1. Technical Field
The present invention relates generally to the strength measurement of composite materials. More particularly, the invention relates to a non-destructive method and system for measuring a minimum strength of a test specimen that involves bulk heating the test specimen at a localized region.
2. Discussion
In the aircraft design industry, a number of complex parameters such as aerodynamics, weight, and structural load resistance must all be considered and delicately balanced with various cost considerations. Structural load resistance (or strength) can be a particularly difficult parameter to work with at the design phase. For example, a typical aircraft will have hundreds of bonded composite materials, each having distinct strength requirements based on the anticipated load to be applied to the aircraft at the given location.
Conventional strength measurement approaches involve proof testing an entire structure, where the entire structure includes several substructures of interest. For example, the structure might be an entire aircraft wing made up of various stringers and ribs bonded to an outer skin. Although the substructure of interest may be only the outboard leading edge of the wing, conventional proof testing requires a loading fixture large enough to test the entire aircraft wing. It is easy to understand that such an approach can be quite costly, time consuming and inefficient. It is therefore desirable to provide a method for measuring a strength of a test specimen at a localized region.
The above and other objectives are provided by a method for measuring a strength of a test specimen in accordance with the present invention. The method includes the steps of selecting a tensile load of interest for the test specimen, and bulk heating the test specimen at a localized region such that the test specimen is placed under the tensile load of interest. The method further provides for determining whether the tensile load of interest has caused a failure at the localized region. Bulk heating the test specimen provides a non-destructive evaluation (NDE) technique that is unachievable through conventional approaches.
Further in accordance with the present invention, a method for determining whether a tensile load of interest has caused a failure at a localized region of a test specimen. The method provides for observing a free surface of the test specimen with an optical interferometer. A measurement response of the free surface is determined with the optical interferometer, where the measurement response results from the tensile load of interest. The method further provides for determining whether the measurement response corresponds to a failure of the test specimen. In a highly preferred embodiment, surface velocity is selected as the measurement response.
In another aspect of the invention, a strength measurement system is provided. The strength measurement system includes a test cell, an electron accelerator, and a surface measurement system. The test cell contains a test specimen, and the electron accelerator applies electron beam irradiation to the test specimen. The electron beam irradiation bulk heats the test specimen at a localized region such that the test specimen is placed under a tensile load of interest. The surface measurement system determines whether the tensile load of interest has caused a failure at the localized region.

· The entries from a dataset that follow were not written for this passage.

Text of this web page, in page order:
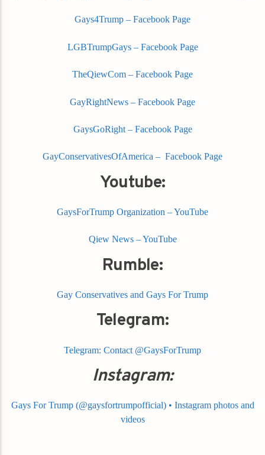
Gays4Trump – Facebook Page
LGBTrumpGays – Facebook Page
TheQiewCom – Facebook Page
GayRightNews – Facebook Page
GaysGoRight – Facebook Page
GayConservativesOfAmerica – Facebook Page
Youtube:
GaysForTrump Organization – YouTube
Qiew News – YouTube
Rumble:
Gay Conservatives and Gays For Trump
Telegram:
Telegram: Contact @GaysForTrump
Instagram:
Gays For Trump (@gaysfortrumpofficial) • Instagram photos and
videos
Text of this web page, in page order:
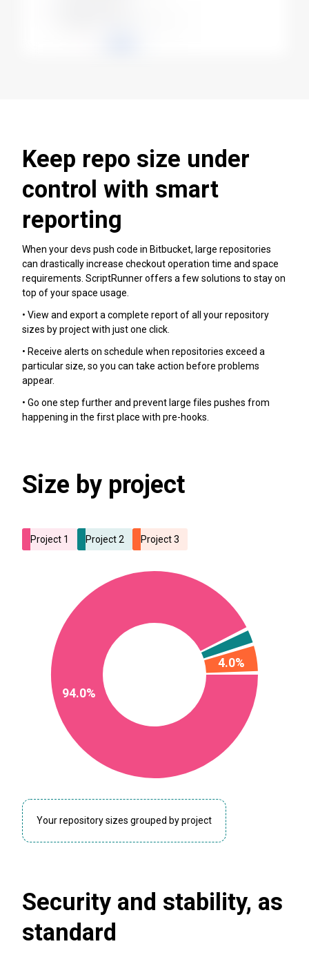
Keep repo size under
control with smart
reporting
When your devs push code in Bitbucket, large repositories
can drastically increase checkout operation time and space
requirements. ScriptRunner offers a few solutions to stay on
top of your space usage.
• View and export a complete report of all your repository
sizes by project with just one click.
• Receive alerts on schedule when repositories exceed a
particular size, so you can take action before problems
appear.
• Go one step further and prevent large files pushes from
happening in the first place with pre-hooks.
Size by project
Project 1 Project 2 Project 3
94.0%
4.0%
Your repository sizes grouped by project
Security and stability, as
standard
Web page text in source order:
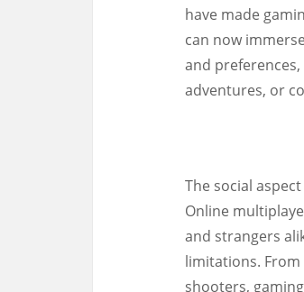
have made
can now
and
adventures, or
The social
Online
and strangers
limitations. From
shooters,
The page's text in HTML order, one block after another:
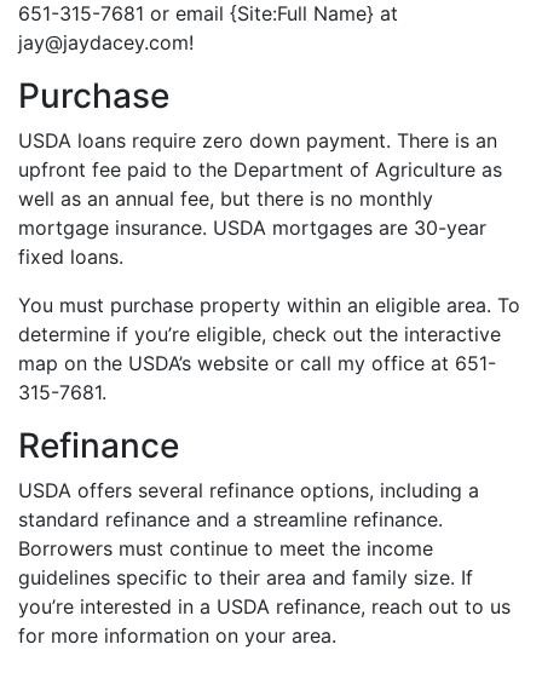
651-315-7681 or email {Site:Full Name} at
jay@jaydacey.com!
Purchase
USDA loans require zero down payment. There is an
upfront fee paid to the Department of Agriculture as
well as an annual fee, but there is no monthly
mortgage insurance. USDA mortgages are 30-year
fixed loans.
You must purchase property within an eligible area. To
determine if you’re eligible, check out the interactive
map on the USDA’s website or call my office at 651-
315-7681.
Refinance
USDA offers several refinance options, including a
standard refinance and a streamline refinance.
Borrowers must continue to meet the income
guidelines specific to their area and family size. If
you’re interested in a USDA refinance, reach out to us
for more information on your area.
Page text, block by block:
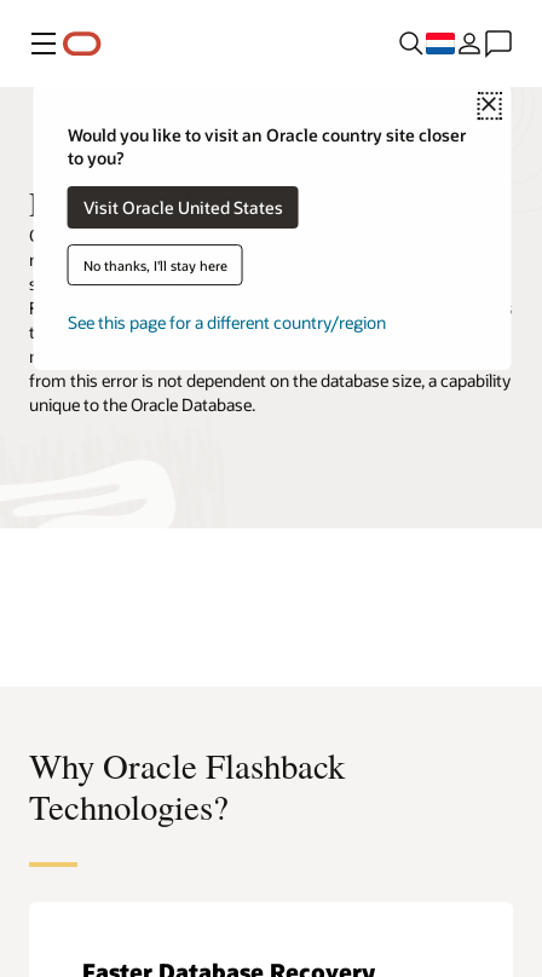
Menu
Close
Would you like to visit an Oracle country site closer
to you?
Visit Oracle United States
No thanks, I'll stay here
See this page for a different country/region
Flashback Technologies
Oracle Database Flashback Technologies is a rich set of data
recovery solutions that reverse human and logical errors by
selectively and efficiently undoing the effects of a mistake. Before
Flashback, it might take minutes to damage a database but hours
to recover. Correcting an error takes about as long as it took to
make it with Flashback. In addition, the time required to recover
from this error is not dependent on the database size, a capability
unique to the Oracle Database.
Why Oracle Flashback
Technologies?

It is to be understood that both the foregoing general description and the following detailed description are merely exemplary of the invention, and are intended to provide an overview or framework for understanding the nature and character of the invention as it is claimed. The accompanying drawings are included to provide a further understanding of the invention, and are incorporated in and constitute part of this specification. The drawings illustrate various features and embodiments of the invention, and together with the description serve to explain the principles and operation of the invention.